(Extracted material Opens)

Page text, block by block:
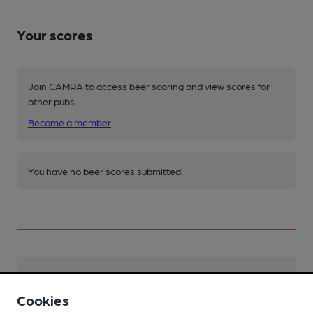
Your scores
Join CAMRA to access beer scoring and view scores for
other pubs.
Become a member
You have no beer scores submitted.
Cookies
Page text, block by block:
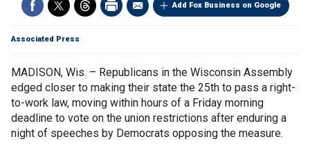
Add Fox Business on Google
Associated Press
MADISON, Wis. – Republicans in the Wisconsin Assembly
edged closer to making their state the 25th to pass a right-
to-work law, moving within hours of a Friday morning
deadline to vote on the union restrictions after enduring a
night of speeches by Democrats opposing the measure.
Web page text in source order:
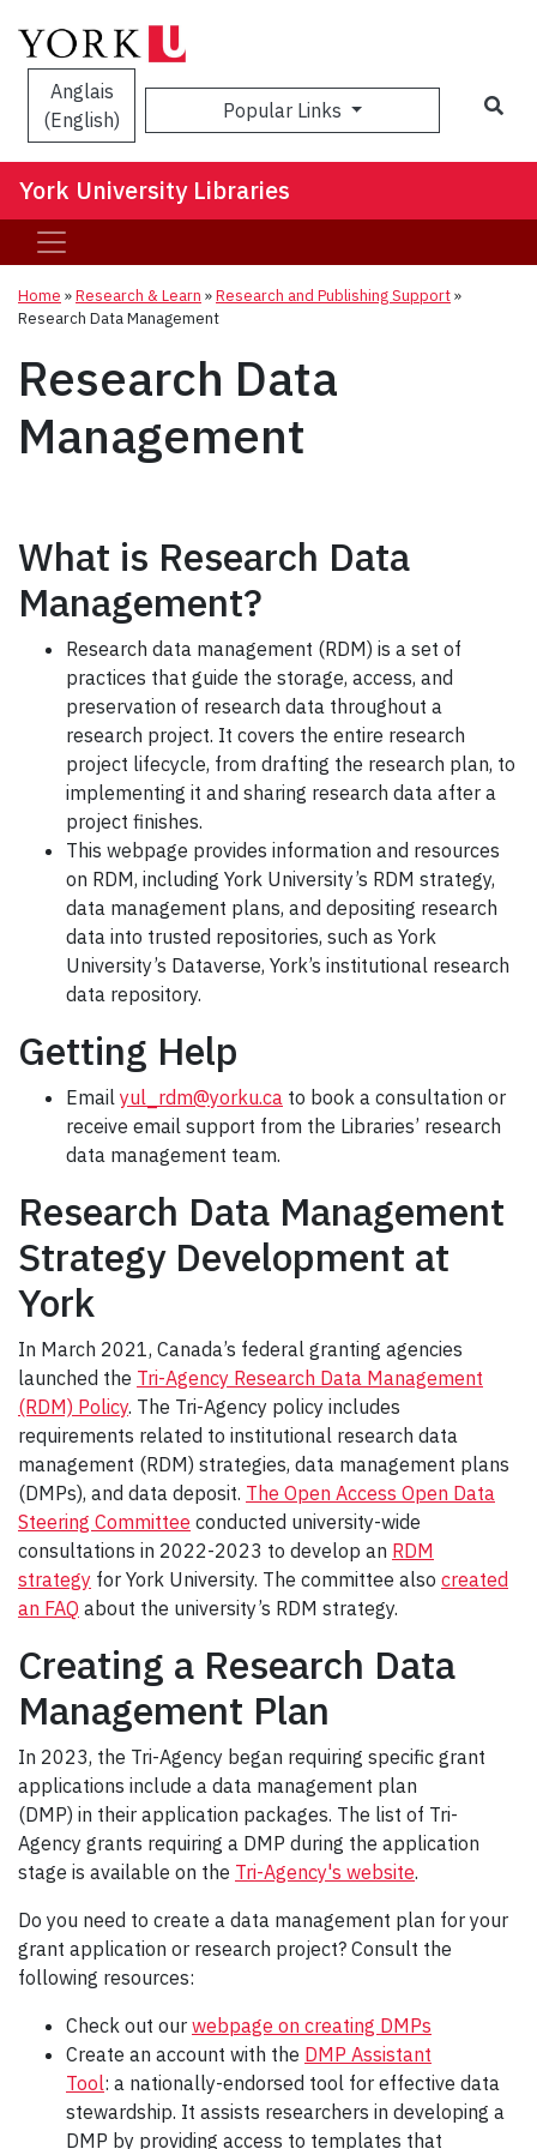
Anglais
(English)
Popular Links
York University Libraries
Home »Research & Learn »Research and Publishing Support»
Research Data Management
Research Data
Management
What is Research Data
Management?
Research data management (RDM) is a set of
practices that guide the storage, access, and
preservation of research data throughout a
research project. It covers the entire research
project lifecycle, from drafting the research plan, to
implementing it and sharing research data after a
project finishes.
This webpage provides information and resources
on RDM, including York University’s RDM strategy,
data management plans, and depositing research
data into trusted repositories, such as York
University’s Dataverse, York’s institutional research
data repository.
Getting Help
Email yul_rdm@yorku.ca to book a consultation or
receive email support from the Libraries’ research
data management team.
Research Data Management
Strategy Development at
York
In March 2021, Canada’s federal granting agencies
launched the Tri-Agency Research Data Management
(RDM) Policy. The Tri-Agency policy includes
requirements related to institutional research data
management (RDM) strategies, data management plans
(DMPs), and data deposit. The Open Access Open Data
Steering Committee conducted university-wide
consultations in 2022-2023 to develop an RDM
strategy for York University. The committee also created
an FAQ about the university’s RDM strategy.
Creating a Research Data
Management Plan
In 2023, the Tri-Agency began requiring specific grant
applications include a data management plan
(DMP) in their application packages. The list of Tri-
Agency grants requiring a DMP during the application
stage is available on the Tri-Agency's website.
Do you need to create a data management plan for your
grant application or research project? Consult the
following resources:
Check out our webpage on creating DMPs
Create an account with the DMP Assistant
Tool: a nationally-endorsed tool for effective data
stewardship. It assists researchers in developing a
DMP by providing access to templates that
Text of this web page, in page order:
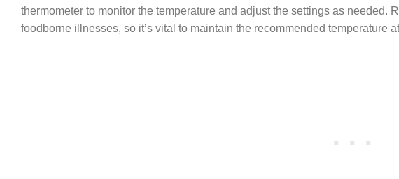
thermometer to monitor the temperature and adjust the settings as needed.
foodborne illnesses, so it’s vital to maintain the recommended temperature
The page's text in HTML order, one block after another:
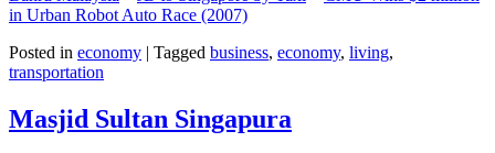
in Urban Robot Auto Race (2007)
Posted in economy | Tagged business, economy, living,
transportation
Masjid Sultan Singapura

(Extracted material Closes)

Aim of the exercise.
Within the records, filter for lines that contain the word "temperature" and show each one.

Response.
thermometer to monitor the temperature and adjust the settings as needed.
foodborne illnesses, so it’s vital to maintain the recommended temperature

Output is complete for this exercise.